- *Corresponding Author:
- Yanyun Zhu
Department of Medical Oncology,
The Fifth Medical Center of People's Liberation Army General Hospital,
Haidian,
Beijing
100071,
China
E-mail: zhuyymm06@163.com
This article was originally published in a special issue, “Modern Applications in Biomedical Research and Pharmaceutical Sciences” |
Indian J Pharm Sci 2022:84(3) Spl Issue “136-143” |
This is an open access article distributed under the terms of the Creative Commons Attribution-NonCommercial-ShareAlike 3.0 License, which allows others to remix, tweak, and build upon the work non-commercially, as long as the author is credited and the new creations are licensed under the identical terms
Abstract
To investigate the association between tumor protein 53 polymorphism and esophageal cancer cases using systematic review and meta-analysis, this provides a basis for future researches. All studies on tumor protein 53 mutations in patients with esophageal cancer and its influencing factors, which published before May 2021, were collected by searching Cochrane Library, PubMed, Embase, China National Knowledge Infrastructure and Wanfang data. Meta-analysis was performed using RevMan 5.3. Ten eligible studies (Chinese n=7, English n=3) involving 1379 cases were included in this analysis. Meta-analysis showed that the odds ratio value (95 % confidence interval) of tumor protein 53 mutations in Caucasian patients with esophageal cancer was 70.51 (9.77, 508.88), z=4.22, p<0.0001; the odds ratio value (95 % confidence interval) of tumor protein 53 mutations in Chinese Han patients with esophageal cancer was 1.06 (0.63, 1.79), z=0.22, p=0.83; the odds ratio value (95 % confidence interval) of tumor protein 53 mutations in Chinese Uyghur patients with esophageal cancer was 18.48 (4.44, 76.90), z=4.01, p<0.0001. The odds ratio value (95 % confidence interval) of tumor protein 53 mutations in patients with esophageal cancer was 1.01 (0.60, 1.72), z=0.05, p=0.96; the odds ratio value (95 % confidence interval) of tumor protein 53 deletions in patients with esophageal cancer was 23.02 (9.04, 58.63), z=6.57, p≤0.00001. There was no significant difference in tumor protein 53 mutations between patients with esophageal cancer and the control group. There is a certain correlation between tumor protein 53 polymorphism and the incidence of esophageal cancer and the change of tumor protein 53 gene will affect the risk and prognosis of esophageal cancer.
Keywords
Esophageal cancer, tumor protein p53, gene polymorphism, meta-analysis
Esophageal Cancer (EC) is one of the most common malignancies of the digestive tract in the world, mainly divided into Esophageal Squamous Cell Carcinoma (ESCC) and Esophageal Adenocarcinoma (EAC)[1]. The incidence of EC varies in different regions and races worldwide. China is a region with a high incidence of EC. Different from Europe and the United States, squamous cell carcinoma have majority of cases in China[2] and some ethnic minorities have higher risk of EC[3].
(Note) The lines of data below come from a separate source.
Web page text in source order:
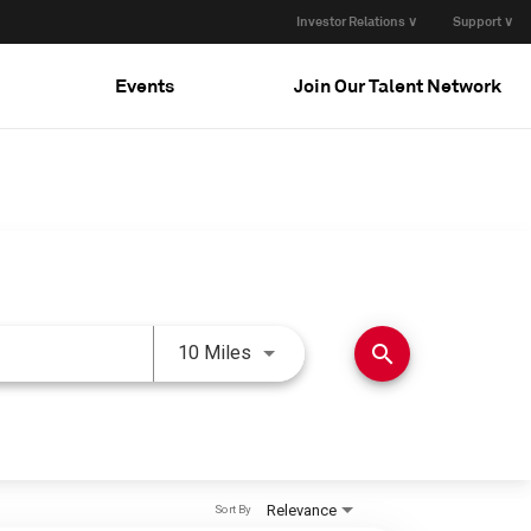
Investor Relations ∨ Support ∨
Events Join Our Talent Network
10 Miles Use LEFT and RIGHT arrow
search
Relevance
Sort By
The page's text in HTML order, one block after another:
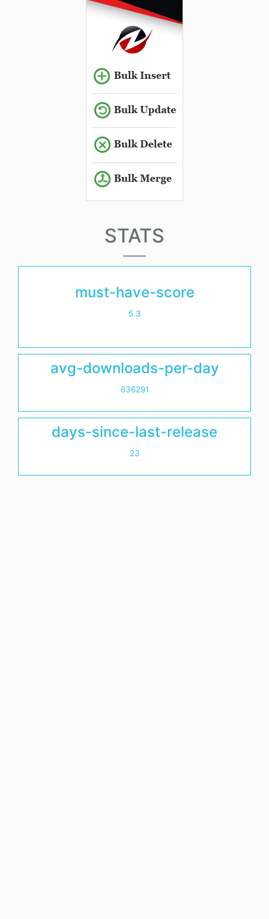
STATS
must-have-score
5.3
avg-downloads-per-day
636291
days-since-last-release
23
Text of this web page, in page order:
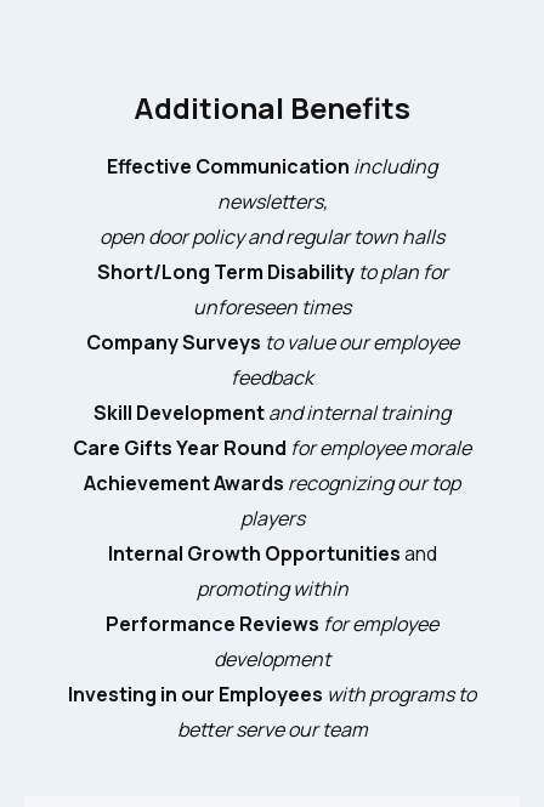
Additional Benefits
Effective Communication including
newsletters,
open door policy and regular town halls
Short/Long Term Disability to plan for
unforeseen times
Company Surveys to value our employee
feedback
Skill Developmentand internal training
Care Gifts Year Round for employee morale
Achievement Awards recognizing our top
players
Internal Growth Opportunitiesand
promoting within
Performance Reviews for employee
development
Investing in our Employees with programs to
better serve our team
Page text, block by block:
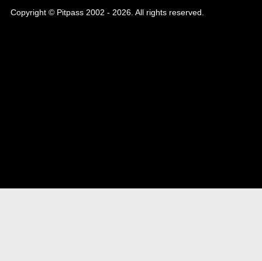
Copyright © Pitpass 2002 - 2026. All rights reserved.
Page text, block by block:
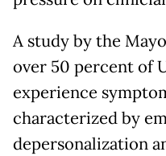
A study by the
over 50 percent of
experience
characterized by
depersonalization
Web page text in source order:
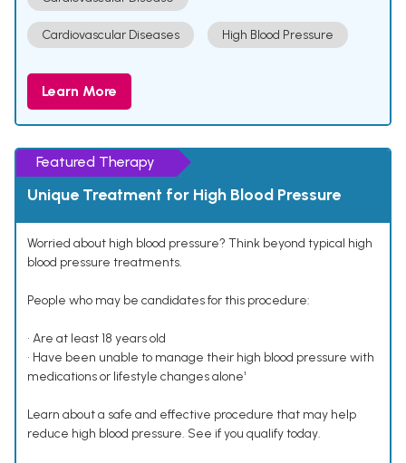
Cardiovascular Diseases High Blood Pressure
Learn More
Featured Therapy
Unique Treatment for High Blood Pressure
Worried about high blood pressure? Think beyond typical high
blood pressure treatments.
People who may be candidates for this procedure:
• Are at least 18 years old
• Have been unable to manage their high blood pressure with
medications or lifestyle changes alone¹
Learn about a safe and effective procedure that may help
reduce high blood pressure. See if you qualify today.
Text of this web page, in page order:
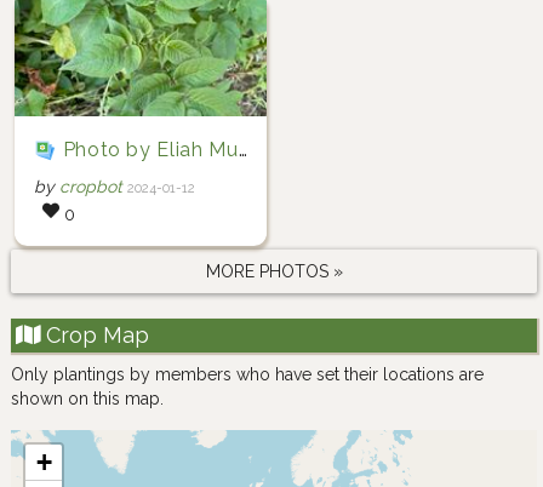
Photo by Eliah Murdoch-Pike via iNaturalist (Copyright Eliah Murdoch-Pike)
by cropbot 2024-01-12
0
MORE PHOTOS »
Crop Map
Only plantings by members who have set their locations are
shown on this map.
+
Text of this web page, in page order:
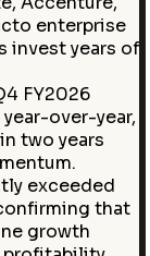
enterprise
invest years of
FY2026
year-over-year,
two years
exceeded
that
growth
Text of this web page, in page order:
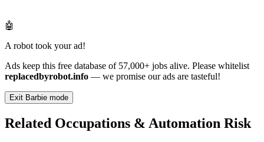
🤖
A robot took your ad!
Ads keep this free database of 57,000+ jobs alive. Please whitelist
replacedbyrobot.info — we promise our ads are tasteful!
Exit Barbie mode
Related Occupations & Automation Risk
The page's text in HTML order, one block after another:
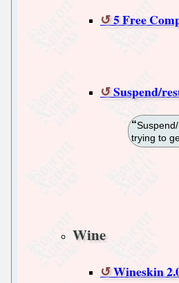
5 Free
Suspend/
trying to
Wine
Wineskin
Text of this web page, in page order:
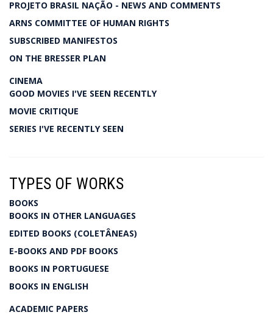
PROJETO BRASIL NAÇÃO - NEWS AND COMMENTS
ARNS COMMITTEE OF HUMAN RIGHTS
SUBSCRIBED MANIFESTOS
ON THE BRESSER PLAN
CINEMA
GOOD MOVIES I'VE SEEN RECENTLY
MOVIE CRITIQUE
SERIES I'VE RECENTLY SEEN
TYPES OF WORKS
BOOKS
BOOKS IN OTHER LANGUAGES
EDITED BOOKS (COLETÂNEAS)
E-BOOKS AND PDF BOOKS
BOOKS IN PORTUGUESE
BOOKS IN ENGLISH
ACADEMIC PAPERS
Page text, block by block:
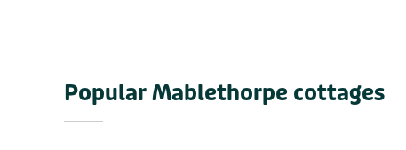
Popular Mablethorpe cottages
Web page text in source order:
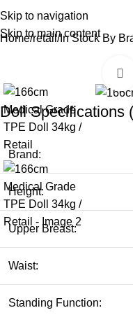
Skip to navigation
Skip to main content
Home retail In Stock By
Doll Specifications
Brand:
Height:
Upper Breast:
Waist:
Standing Function:
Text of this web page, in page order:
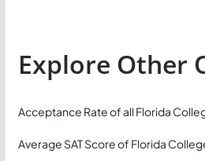
Explore Other
Acceptance Rate of all Florida
Average SAT Score of Florida
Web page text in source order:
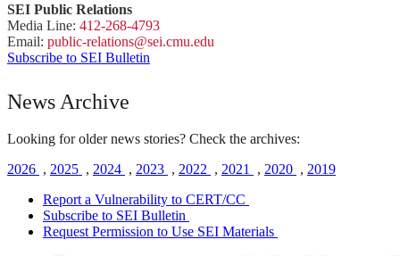
SEI Public Relations
Media Line: 412-268-4793
Email: public-relations@sei.cmu.edu
Subscribe to SEI Bulletin
News Archive
Looking for older news stories? Check the archives:
2026 , 2025 , 2024 , 2023 , 2022 , 2021 , 2020 , 2019
Report a Vulnerability to CERT/CC
Subscribe to SEI Bulletin
Request Permission to Use SEI Materials
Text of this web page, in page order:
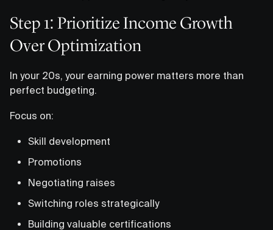
Step 1: Prioritize Income Growth
Over Optimization
In your 20s, your earning power matters more than
perfect budgeting.
Focus on:
Skill development
Promotions
Negotiating raises
Switching roles strategically
Building valuable certifications
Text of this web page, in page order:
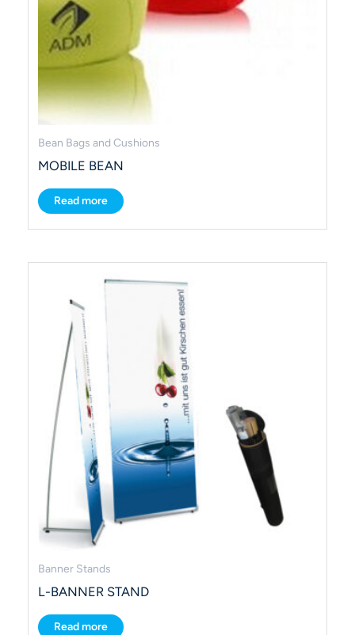
Bean Bags and Cushions
MOBILE BEAN
Read more
Banner Stands
L-BANNER STAND
Read more
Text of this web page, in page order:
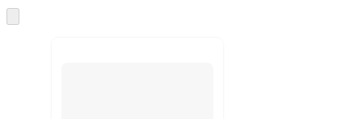
and
to
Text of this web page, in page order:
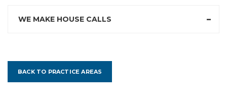
WE MAKE HOUSE CALLS
BACK TO PRACTICE AREAS
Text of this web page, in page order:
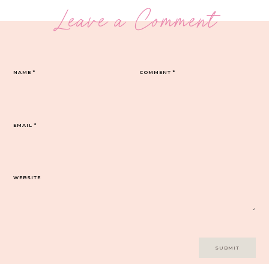
Leave a Comment
COMMENT*
NAME*
EMAIL*
WEBSITE
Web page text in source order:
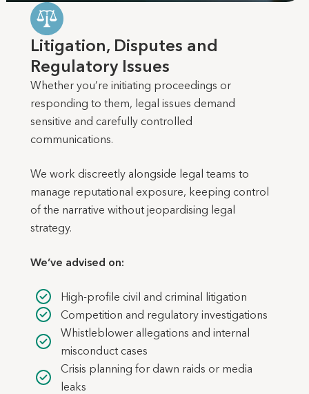
Litigation, Disputes and
Regulatory Issues
Whether you’re initiating proceedings or
responding to them, legal issues demand
sensitive and carefully controlled
communications.
We work discreetly alongside legal teams to
manage reputational exposure, keeping control
of the narrative without jeopardising legal
strategy.
We’ve advised on:
High-profile civil and criminal litigation
Competition and regulatory investigations
Whistleblower allegations and internal
misconduct cases
Crisis planning for dawn raids or media
leaks
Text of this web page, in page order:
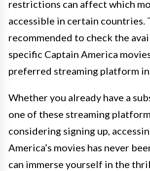
restrictions can affect which
accessible in certain countries.
recommended to check the
specific Captain America
preferred streaming platform
Whether you already have a
one of these streaming
considering signing up,
America’s movies has never
can immerse yourself in the
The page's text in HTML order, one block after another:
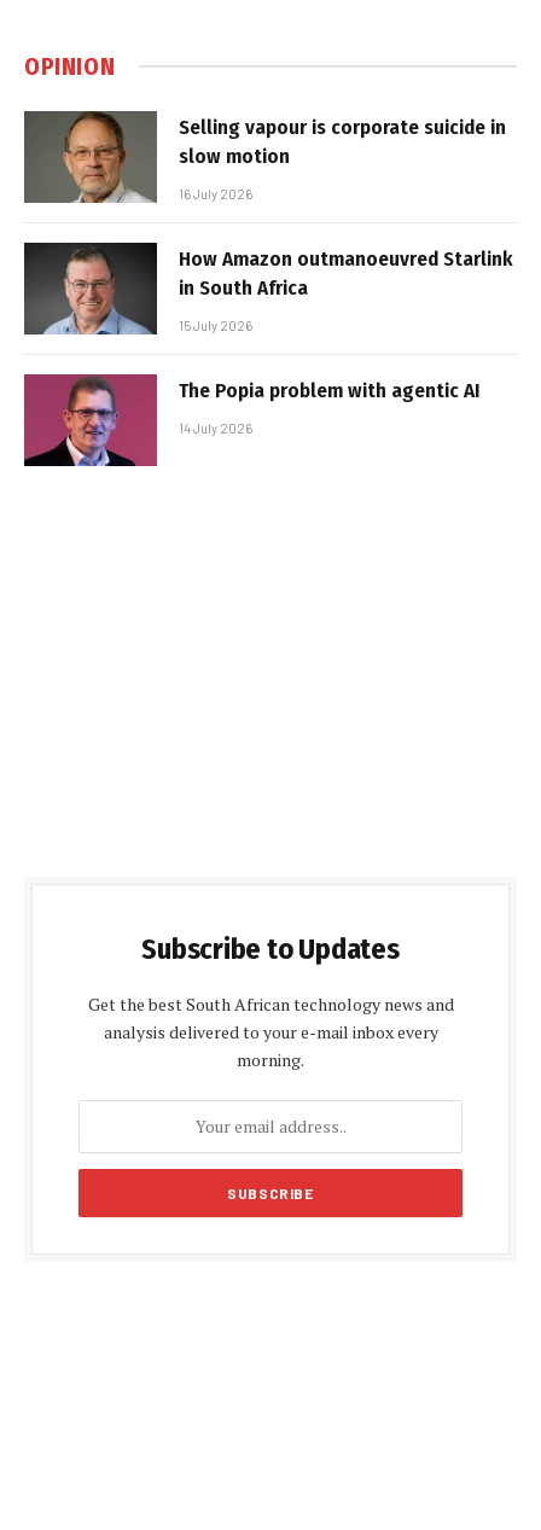
OPINION
Selling vapour is corporate suicide in
slow motion
16 July 2026
How Amazon outmanoeuvred Starlink
in South Africa
15 July 2026
The Popia problem with agentic AI
14 July 2026
Subscribe to Updates
Get the best South African technology news and
analysis delivered to your e-mail inbox every
morning.
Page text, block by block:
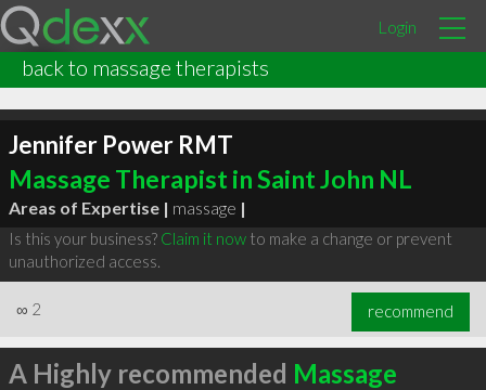
Login
back to massage therapists
Jennifer Power RMT
Massage Therapist in Saint John NL
Areas of Expertise | massage |
Is this your business? Claim it nowto make a change or prevent
unauthorized access.
∞ 2 recommend
A Highly recommended Massage
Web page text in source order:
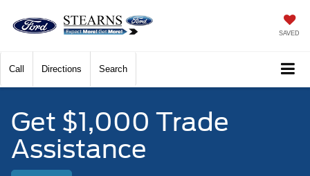
SAVED
Call Directions Search
Get $1,000 Trade
Assistance
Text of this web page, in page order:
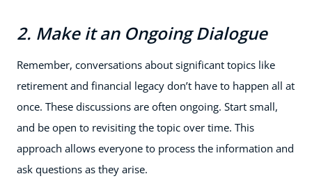
2. Make it an Ongoing Dialogue
Remember, conversations about significant topics like
retirement and financial legacy don’t have to happen all at
once. These discussions are often ongoing. Start small,
and be open to revisiting the topic over time. This
approach allows everyone to process the information and
ask questions as they arise.
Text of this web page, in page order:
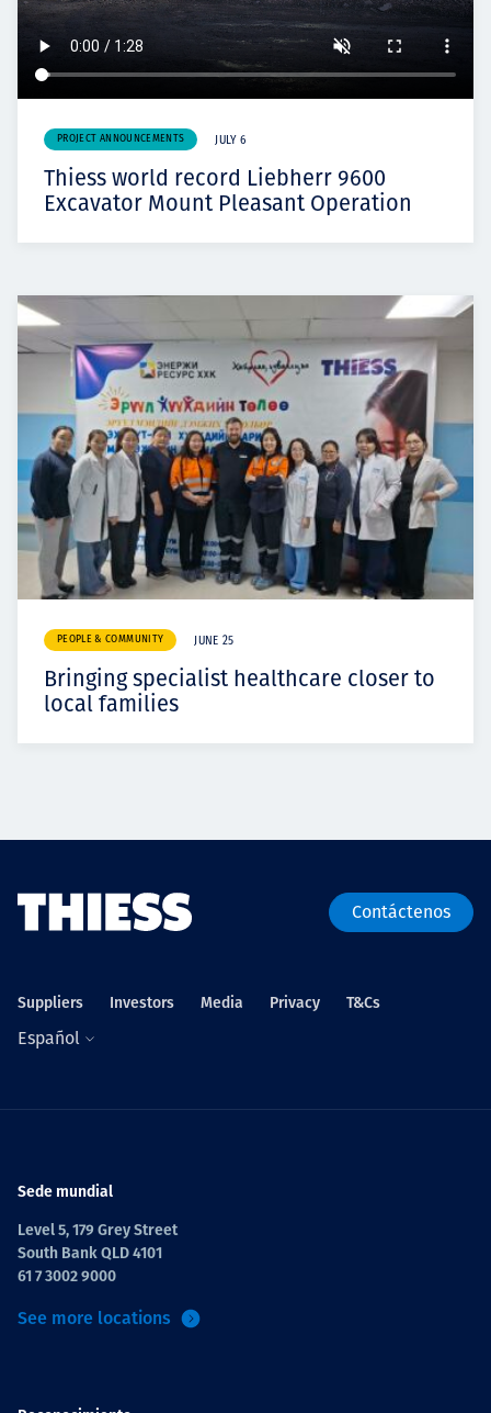
PROJECT ANNOUNCEMENTS JULY 6
Thiess world record Liebherr 9600
Excavator Mount Pleasant Operation
PEOPLE & COMMUNITY JUNE 25
Bringing specialist healthcare closer to
local families
Contáctenos
Suppliers Investors Media Privacy T&Cs
Español
Sede mundial
Level 5, 179 Grey Street
South Bank QLD 4101
61 7 3002 9000
See more locations
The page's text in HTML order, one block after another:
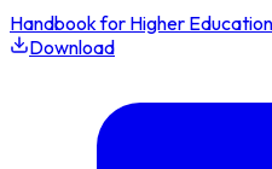
Handbook for Higher
Download
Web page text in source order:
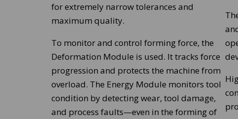
for extremely narrow tolerances and
maximum quality.
To monitor and control forming force, the
Deformation Module is used. It tracks force
progression and protects the machine from
overload. The Energy Module monitors tool
condition by detecting wear, tool damage,
and process faults—even in the forming of
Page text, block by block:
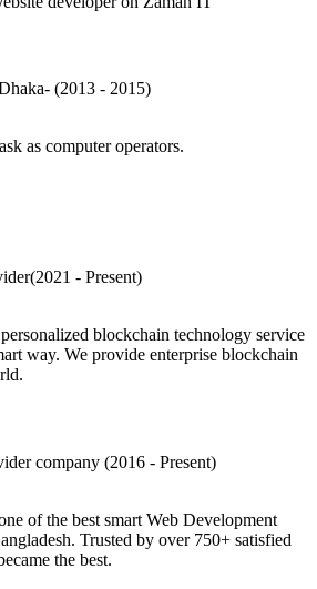
(2013 - 2015)
as computer operators.
- Present)
blockchain technology service
way. We provide enterprise blockchain
company (2016 - Present)
of the best smart Web Development
Trusted by over 750+ satisfied
the best.
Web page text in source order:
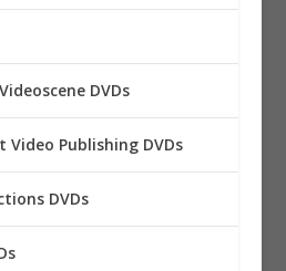
DVDs
Video Publishing DVDs
DVDs
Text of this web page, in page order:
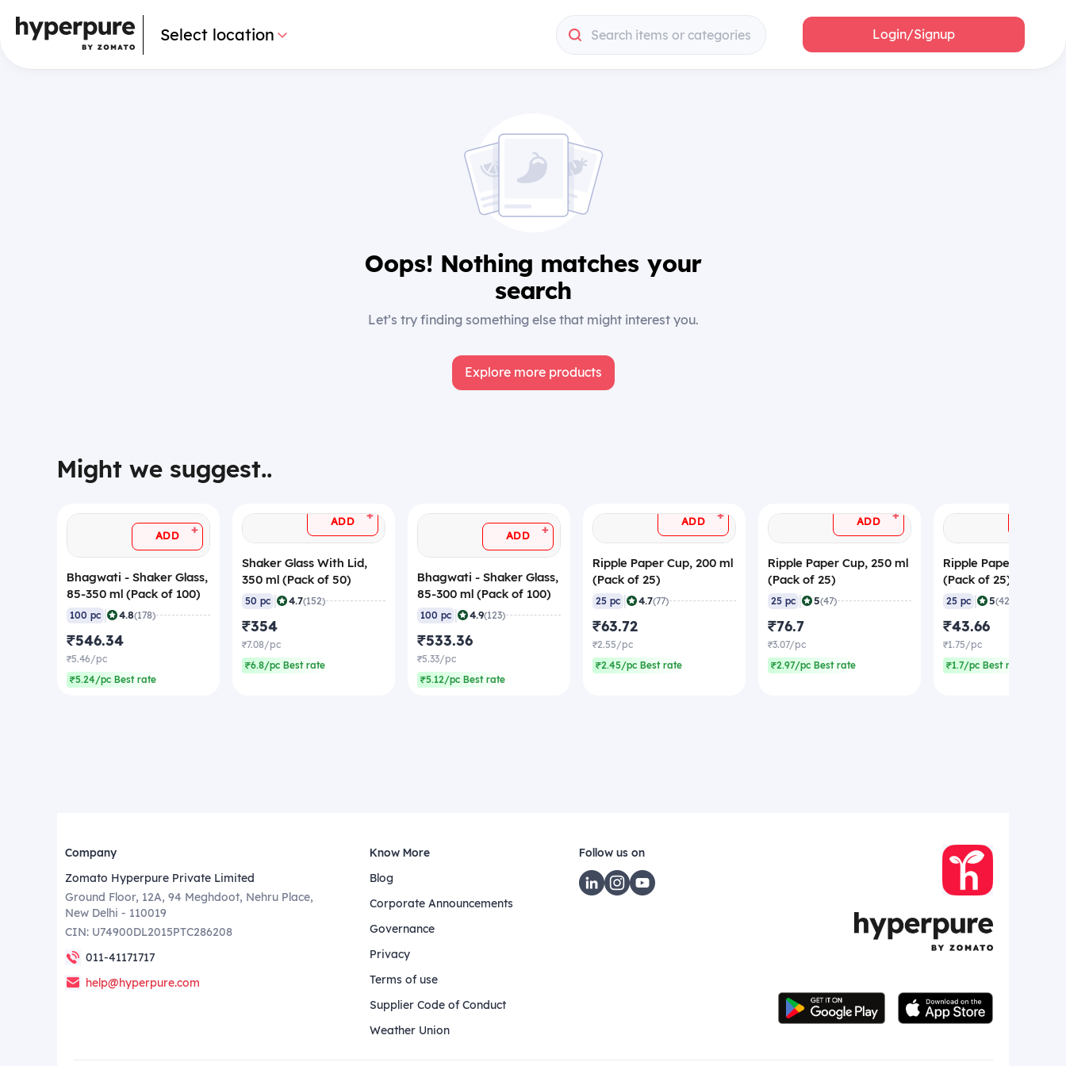
Select location Search items or categories Login/Signup
Oops! Nothing matches your
search
Let’s try finding something else that might interest you.
Explore more products
Might we suggest..
ADD +
Bhagwati - Shaker Glass,
85-350 ml (Pack of 100)
100 pc | 4.8(178)
₹546.34
₹5.46/pc
₹5.24/pc Best rate
ADD +
Shaker Glass With Lid,
350 ml (Pack of 50)
50 pc | 4.7(152)
₹354
₹7.08/pc
₹6.8/pc Best rate
ADD +
Bhagwati - Shaker Glass,
85-300 ml (Pack of 100)
100 pc | 4.9(123)
₹533.36
₹5.33/pc
₹5.12/pc Best rate
ADD +
Ripple Paper Cup, 200 ml
(Pack of 25)
25 pc | 4.7(77)
₹63.72
₹2.55/pc
₹2.45/pc Best rate
ADD +
Ripple Paper Cup, 250 ml
(Pack of 25)
25 pc | 5(47)
₹76.7
₹3.07/pc
₹2.97/pc Best rate
Ripple Paper Cup,
(Pack of 25)
25 pc | 5(42)
₹43.66
₹1.75/pc
₹1.7/pc Best rate
Company
Zomato Hyperpure Private Limited
Ground Floor, 12A, 94 Meghdoot, Nehru Place,
New Delhi - 110019
CIN: U74900DL2015PTC286208
011-41171717
help@hyperpure.com
Know More
Blog
Corporate Announcements
Governance
Privacy
Terms of use
Supplier Code of Conduct
Weather Union
Follow us on

Activation of proto-oncogenes and inhibition of tumor suppressor genes are currently recognized molecular mechanisms of cancer. EC has been proved to be related to activation of multiple genes. A study has firstly performed a comprehensive analysis of EC using Whole Genome Sequencing (WGS), Whole Exome Sequencing (WES) and array Comparative Genomic Hybridization (aCGH), which showed that more than 83 % of ESCC contained mutations and polymorphisms of Tumor Protein 53 (TP53) gene and the abnormal expression of TP53 in Barrett's Esophagus (BE) was also one of the risk factors for EAC[4]. TP53 gene is an important tumor suppressor gene located on human chromosome 17p13.1. It mainly affects the function of downstream genes through transcription, which mainly includes induction of cell cycle arrest, Deoxyribonucleic Acid (DNA) repair, changes in cell metabolism, cell senescence, cell apoptosis, etc.[5]. It is considered that high frequency mutations or gene deletions of TP53 gene are common in various progressive and metastatic tumors of cancer and the mutant TP53 not only no longer has the original tumor inhibition function of wild-type p53 gene, but also can promote tumor formation[6]. Moreover, TP53 gene has a variety of polymorphisms, which plays an important role in the prognosis, disease development and inheritance of tumors. In this study, we performed a metaanalysis of foreign and domestic studies to estimate the association between TP53 polymorphism and the cases of EC, which provides a medical basis for the risk analysis of EC.
Materials and Methods
Publication search:
We searched the articles using the terms “EC”, “ESCC”, “TP53”, “Single Nucleotide Polymorphisms (SNPs)” in Cochrane Library, PubMed, Embase, China National Knowledge Infrastructure (CNKI) and Wanfang database. Among them, the Chinese search terms were “TP53 gene” and “EC”. The above terms were searched by combining subject words and free words.
Inclusion criteria:
Research type contains domestic and overseas studies on the correlation between TP53 mutations and polymorphism and patients with EC published in English and Chinese; research object has tissues of patients diagnosed with EC were taken for Fluorescence In Situ Hybridization (FISH) test to detect TP53 mutations and deletion and outcome indicator was to detect the TP53 polymorphism.
Exclusion criteria:
Duplicate publications; abstracts, reviews, case reports, conference papers; Non-Chinese and English literature; the full-text article was not available and the study that can’t be extracted or converted into required data.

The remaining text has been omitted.